Four views on Islam and the state
Can Islam support a secular, democratic government?
from the August 30, 2007 edition
Page 3 of 4
The leery Arab street
By Jorgen S. Nielsen
DAMASCUS, SYRIA – Why is it that Muslims appear to find it so difficult to see anything positive in Western secularism?
In some Muslim languages, the discussion is made almost impossible by the fact that the word used for secularism translates into English as "no religion" or "without religion."
Certainly, Muslims do not like a lot of what they see as Western: the loneliness of the individual, the breakdown of the family, the destruction of drug addiction, random violence, recreational sex. Of course, they are not alone in feeling these concerns, and many conclude that the cause is the decline of religion.
In the mid-1920s, the Egyptian scholar Ali Abd al-Raziq's book "Islam and the Roots of Government" argued that the prophet Muhammad had founded a religion, not a state, so religion should not determine state structures today. The book was immediately condemned and, we are told by most Islamic scholars, is no longer of interest. But it has remained continuously in print since then and can still be bought in Cairo bookshops. So someone must be reading it!
I talked recently with a group of Islamic scholars from one of the more conservative movements in Britain. We got on to the topic of an "Islamic order." Clearly, it was not enough that a government or economic system should call itself Islamic. It had to be Islamic. But what did that mean? That led to things such as social justice, a reliable legal system, personal liberty, equality, popular participation, accountable rulers, etc. One scholar ventured that northern European welfare states were arguably a good deal more "Islamic" than any state in the Muslim world.
If there are such important shared values, why then such mixed feelings about the idea of secularism? Clearly, the attack on secularism is encouraged by the clerics. If religion in its traditional forms is pushed to the margins of public life, what remains for them?
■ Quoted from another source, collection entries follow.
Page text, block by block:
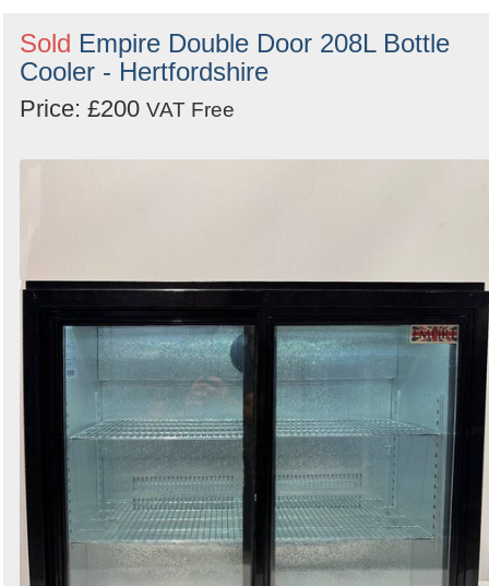
Sold Empire Double Door 208L Bottle
Cooler - Hertfordshire
Price: £200 VAT Free
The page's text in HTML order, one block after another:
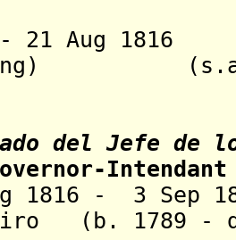
21 Aug 1816
del Jefe de
Intendant
1816 - 3 Sep
(b. 1789 -
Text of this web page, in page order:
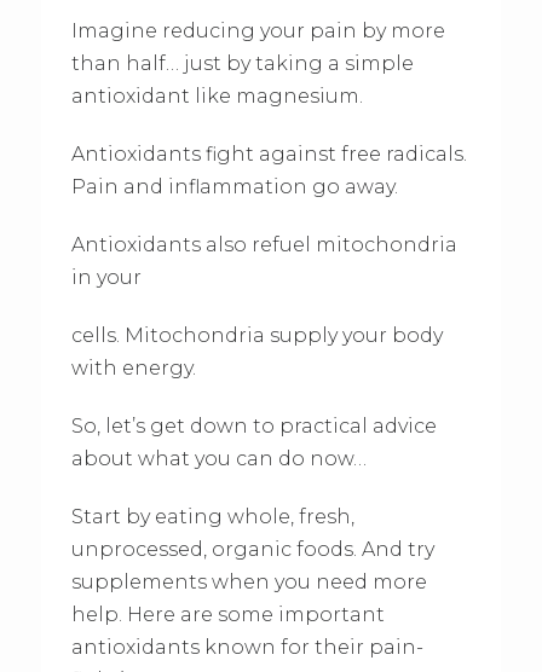
Imagine reducing your pain by more
than half… just by taking a simple
antioxidant like magnesium.
Antioxidants fight against free radicals.
Pain and inflammation go away.
Antioxidants also refuel mitochondria
in your
cells. Mitochondria supply your body
with energy.
So, let’s get down to practical advice
about what you can do now…
Start by eating whole, fresh,
unprocessed, organic foods. And try
supplements when you need more
help. Here are some important
antioxidants known for their pain-
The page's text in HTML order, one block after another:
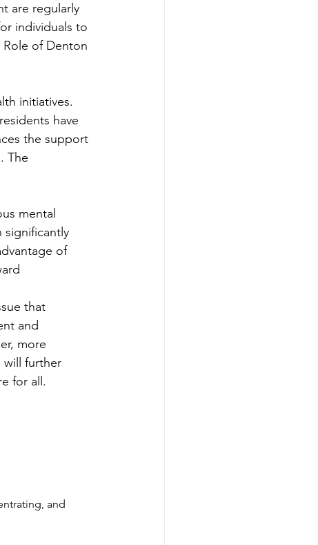
are regularly
individuals to
Role of Denton
initiatives.
have
the support
The
mental
significantly
of
that
and
more
will further
for all.
and
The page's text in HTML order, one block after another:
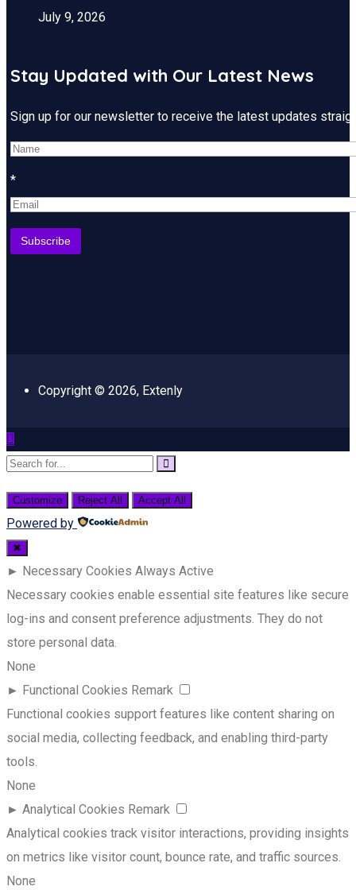
July 9, 2026
Stay Updated with Our Latest News
Sign up for our newsletter to receive the latest updates
*
Copyright © 2026, Extenly
Customize Reject All Accept All
Powered by
✖
► Necessary Cookies Always Active
Necessary cookies enable essential site features like secure
log-ins and consent preference adjustments. They do not
store personal data.
None
► Functional Cookies Remark
Functional cookies support features like content sharing on
social media, collecting feedback, and enabling third-party
tools.
None
► Analytical Cookies Remark
Analytical cookies track visitor interactions, providing insights
on metrics like visitor count, bounce rate, and traffic sources.
None
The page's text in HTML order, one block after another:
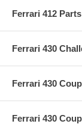
Ferrari 412 Parts
Ferrari 430
Ferrari 430
Ferrari 430
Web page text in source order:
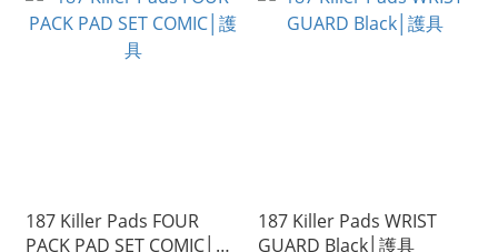
187 Killer Pads FOUR
PACK PAD SET COMIC│護
187 Killer Pads WRIST
GUARD Black│護具
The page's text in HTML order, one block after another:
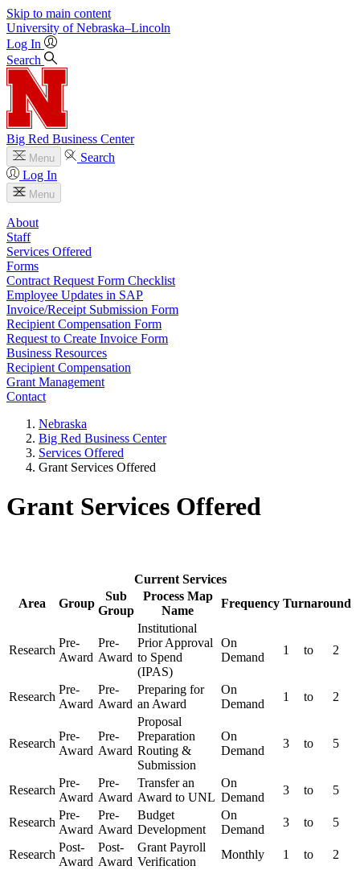
Skip to main content
University of Nebraska–Lincoln
Log In
Search
Big Red Business Center
Menu
Search
Log In
Menu
About
Staff
Services Offered
Forms
Contract Request Form Checklist
Employee Updates in SAP
Invoice/Receipt Submission Form
Recipient Compensation Form
Request to Create Invoice Form
Business Resources
Recipient Compensation
Grant Management
Contact
Nebraska
Big Red Business Center
Services Offered
Grant Services Offered
Grant Services Offered
Current Services
Area
Group
Sub
Group
Process Map
Name
Frequency Turnaround
Research
Pre-
Award
Pre-
Award
Institutional
Prior Approval
to Spend
(IPAS)
On
Demand
1 to 2
Research
Pre-
Award
Pre-
Award
Preparing for
an Award
On
Demand
1 to 2
Research
Pre-
Award
Pre-
Award
Proposal
Preparation
Routing &
Submission
On
Demand
3 to 5
Research
Pre-
Award
Pre-
Award
Transfer an
Award to UNL
On
Demand
3 to 5
Research
Pre-
Award
Pre-
Award
Budget
Development
On
Demand
3 to 5
Research
Post-
Award
Post-
Award
Grant Payroll
Verification
Monthly 1 to 2
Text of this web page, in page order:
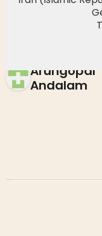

On the Arab street, secularism is often seen as a foreign import, brought in by the colonialists as a way of limiting the power of the Islamic religious institutions that often provided the core of anticolonial resistance. Secular politics is also associated with the military dictatorships that survived in alliance with the opposing powers of the cold-war period.
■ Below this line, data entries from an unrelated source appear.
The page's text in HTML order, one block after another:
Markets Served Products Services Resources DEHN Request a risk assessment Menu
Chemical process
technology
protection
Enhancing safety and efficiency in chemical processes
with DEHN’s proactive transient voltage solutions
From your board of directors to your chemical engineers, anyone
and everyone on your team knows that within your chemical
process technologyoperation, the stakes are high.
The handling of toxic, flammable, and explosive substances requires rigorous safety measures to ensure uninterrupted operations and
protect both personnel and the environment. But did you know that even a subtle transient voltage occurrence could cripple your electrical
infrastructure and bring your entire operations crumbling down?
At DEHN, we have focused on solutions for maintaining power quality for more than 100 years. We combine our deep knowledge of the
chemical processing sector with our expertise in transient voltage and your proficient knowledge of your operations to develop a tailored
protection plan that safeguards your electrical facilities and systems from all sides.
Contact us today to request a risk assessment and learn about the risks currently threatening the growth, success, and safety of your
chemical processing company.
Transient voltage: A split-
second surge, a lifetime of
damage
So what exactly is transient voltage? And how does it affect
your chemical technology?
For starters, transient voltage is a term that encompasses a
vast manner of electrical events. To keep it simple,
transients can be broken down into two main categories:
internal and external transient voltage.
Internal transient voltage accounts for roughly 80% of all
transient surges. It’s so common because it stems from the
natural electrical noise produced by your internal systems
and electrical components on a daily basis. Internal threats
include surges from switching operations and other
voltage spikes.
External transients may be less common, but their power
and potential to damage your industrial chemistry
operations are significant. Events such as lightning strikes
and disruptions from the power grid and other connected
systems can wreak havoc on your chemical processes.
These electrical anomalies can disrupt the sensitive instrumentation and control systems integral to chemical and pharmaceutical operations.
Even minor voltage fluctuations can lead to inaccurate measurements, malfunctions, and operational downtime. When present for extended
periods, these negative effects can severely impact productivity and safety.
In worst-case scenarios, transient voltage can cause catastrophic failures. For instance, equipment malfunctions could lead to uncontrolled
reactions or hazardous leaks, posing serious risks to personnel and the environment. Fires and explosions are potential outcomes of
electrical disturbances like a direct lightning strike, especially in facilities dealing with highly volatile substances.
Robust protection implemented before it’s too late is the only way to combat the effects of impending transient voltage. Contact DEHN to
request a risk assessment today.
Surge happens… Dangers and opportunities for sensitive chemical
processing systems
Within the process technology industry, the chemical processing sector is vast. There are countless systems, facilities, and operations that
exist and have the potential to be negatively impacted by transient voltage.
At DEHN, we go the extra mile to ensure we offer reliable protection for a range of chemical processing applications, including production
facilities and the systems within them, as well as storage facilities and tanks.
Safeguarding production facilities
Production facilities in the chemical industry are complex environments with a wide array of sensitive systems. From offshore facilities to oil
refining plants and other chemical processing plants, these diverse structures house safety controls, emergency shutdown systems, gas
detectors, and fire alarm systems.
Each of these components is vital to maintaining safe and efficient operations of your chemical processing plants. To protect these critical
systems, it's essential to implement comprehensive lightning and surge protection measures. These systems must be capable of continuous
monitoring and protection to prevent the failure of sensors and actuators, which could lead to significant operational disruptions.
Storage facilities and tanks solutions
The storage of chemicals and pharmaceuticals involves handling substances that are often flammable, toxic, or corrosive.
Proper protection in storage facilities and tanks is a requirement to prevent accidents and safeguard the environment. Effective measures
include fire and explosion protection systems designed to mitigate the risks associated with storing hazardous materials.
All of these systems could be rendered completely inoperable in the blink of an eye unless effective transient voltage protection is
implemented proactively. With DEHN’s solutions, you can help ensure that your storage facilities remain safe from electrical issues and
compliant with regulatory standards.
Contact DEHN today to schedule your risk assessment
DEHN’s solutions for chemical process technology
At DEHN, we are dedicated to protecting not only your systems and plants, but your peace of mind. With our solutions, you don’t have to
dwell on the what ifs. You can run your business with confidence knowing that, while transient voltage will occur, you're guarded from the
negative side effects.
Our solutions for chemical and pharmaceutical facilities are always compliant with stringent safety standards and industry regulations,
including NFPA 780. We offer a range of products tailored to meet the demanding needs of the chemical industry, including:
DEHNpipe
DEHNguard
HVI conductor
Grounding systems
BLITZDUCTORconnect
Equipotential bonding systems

Today, the only effective challenge to this inheritance comes from the Islamist movements, and people arguing for a secular perspective run the constant danger of being accused of collaboration with the West. It is this twin dynamic that makes it more likely for many to tilt away from modern, pluralistic secularism toward a religious political system.
• Jorgen S. Nielsen is director of the Danish Institute in Damascus. His essay is from the Common Ground News Service.